So, you wanna diet, eh?
Well then, if you want to avoid cheating on your diet or giving in and binging two weeks into your diet, you’ll consider hunger, cravings, and your brain.
Here are three principles about hunger you should understand, in order to create a meal plan and diet that works for you, and prevents cheating on your diet. No meal plan can prevent cheating 100%, but a good meal plan can go a long way towards helping with this.
For Fat Loss, Certain Forms of Hunger Are Necessary
You won’t lose weight if you never, ever feel hungry. That’s just life. But being hungry doesn’t have to mean “thinking about food all the time” or “being low on energy” or anything at all like that.
Just the opposite.
In many of his books on dieting, Scott Abel refers to what he calls “tolerable hunger.” (Much of this post is certainly influenced by his work. The most relevant book of his would probably be Beyond Metabolism. Those who’ve read his stuff will see I’m framing things a little differently.)
Instead of just “tolerable” hunger, I call this the “sweet spot” of hunger, because it refers to a few different things that happen when you achieve it.
For the sweet spot (and why I even call it that), I want to emphasise two things:
- It really is a desirable state of being. I don’t even mean oh you should desire it “just because” it means fat loss, and so you should want to put up with it. No, I mean a bit of hunger is itself a productive, happy place to be. Fat loss aside, it is even a better place to be than experiencing too little hunger. (But for me not to sound insane, this requires elaboration, so read on.)

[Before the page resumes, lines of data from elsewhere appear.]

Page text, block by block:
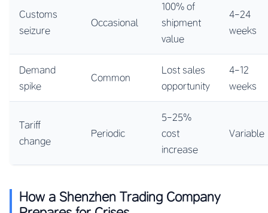
Customs
seizure
Occasional
100% of
shipment
value
4-24
weeks
Demand
spike
Common
Lost sales
opportunity
4-12
weeks
Tariff
change
Periodic
5-25%
cost
increase
Variable
How a Shenzhen Trading Company
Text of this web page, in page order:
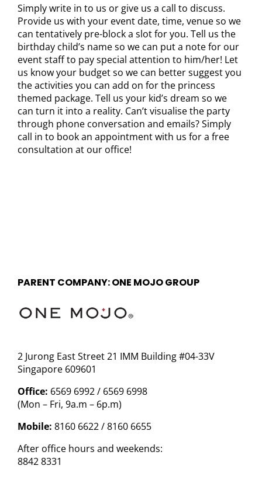
Simply write in to us or give us a call to discuss.
Provide us with your event date, time, venue so we
can tentatively pre-block a slot for you. Tell us the
birthday child’s name so we can put a note for our
event staff to pay special attention to him/her! Let
us know your budget so we can better suggest you
the activities you can add on for the princess
themed package. Tell us your kid’s dream so we
can turn it into a reality. Can’t visualise the party
through phone conversation and emails? Simply
call in to book an appointment with us for a free
consultation at our office!
PARENT COMPANY: ONE MOJO GROUP
2 Jurong East Street 21 IMM Building #04-33V
Singapore 609601
Office: 6569 6992 / 6569 6998
(Mon – Fri, 9a.m – 6p.m)
Mobile: 8160 6622 / 8160 6655
After office hours and weekends:
8842 8331
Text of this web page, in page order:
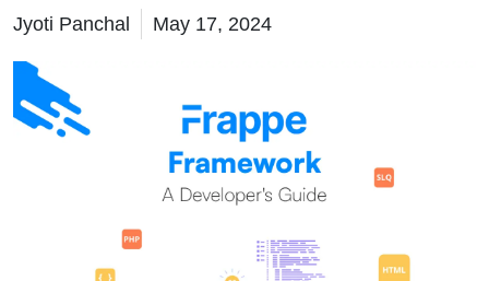
Jyoti Panchal May 17, 2024

- The sweet spot of hunger is also a “goldilocks” state of being. You have to get it juuuust right. Not hungry enough? No fat loss, and you’re actually less productive. Too hungry? You’re out of the sweet spot, and things become super unpleasant, and bad things happen. Either you cheat on your diet, or you resist it, but your body fights back.

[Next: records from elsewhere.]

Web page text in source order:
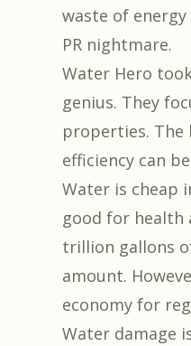
waste of
PR nightmare.
Water Hero
genius. They
properties.
efficiency can
Water is cheap
good for health
trillion gallons
amount.
economy for
Water damage
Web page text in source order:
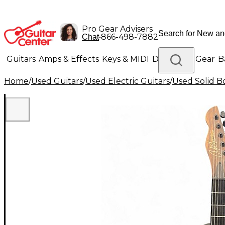
Pro Gear Advisers
Chat•866-498-7882
Guitars Amps & Effects Keys & MIDI Drums DJ Gear
Lighting Band & Orchestra Platinum Gear
Home/Used Guitars/Used Electric Guitars/Used Solid
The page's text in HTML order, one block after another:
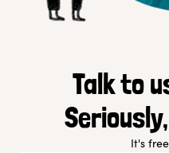
Talk to
It's
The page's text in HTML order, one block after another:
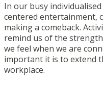
In our busy
centered entertainment,
making a comeback.
remind us of the
we feel when we are
important it is to extend
workplace.

Let me take this a step further:
This is one reason why a guy like Scott Abel will focus so much on biofeedback and the body’s signals, and less on external cues like scale weight. If you’re paying attention, your body will tell you:
- If you’re losing fat.
- If you’re doing so in a healthy manner
- If you’re going to be able to continue without a negative metabolic reaction
Let’s look at how the sweet spot feels, relative to too much hunger or too little hunger.
The Sweet Spot of Hunger:
- You’re more productive. Good things happen in the brain, generally relating to the release of catecholamines.
- You have a ton of energy. We weren’t built to be “full.” That’s not when we’re at our peak. You don’t feel “heavy.” (Compare this to having a big meal right before playing an intense sport. Not good!)
- You feel hungry, but — when you’re really in that sweet spot — you feel no urge to cheat on your diet, and you don’t think about food. It’s almost weird. If you pause and think about it, you can identify, yes, hey, “I’m hungry.” But this doesn’t bother you, and you move on with your day. This is the hardest part to accomplish, but it’s not insanely difficult.
- You lose fat, not a bunch of muscle. Feeling hunger, yet still having good energy, is a sign that your body is letting go of its fat stores. If you feel hungry but lose the energy, you’ll start losing weight, but less of it will be fat, and your body starts trying to hold on to fat stores and turning preferentially to… other stores (e.g. muscle, lean tissue.)
Now let’s compare the sweet spot of hunger to too much hunger.
Too Much Hunger
- You can’t think straight, so you get nothing done. Concentration seems difficult. You’re easily distracted.
- You fantasize about food all day. When it gets really bad, you dream about it. As you can see, this is actually the exact opposite experience you get when you’re in the sweet spot.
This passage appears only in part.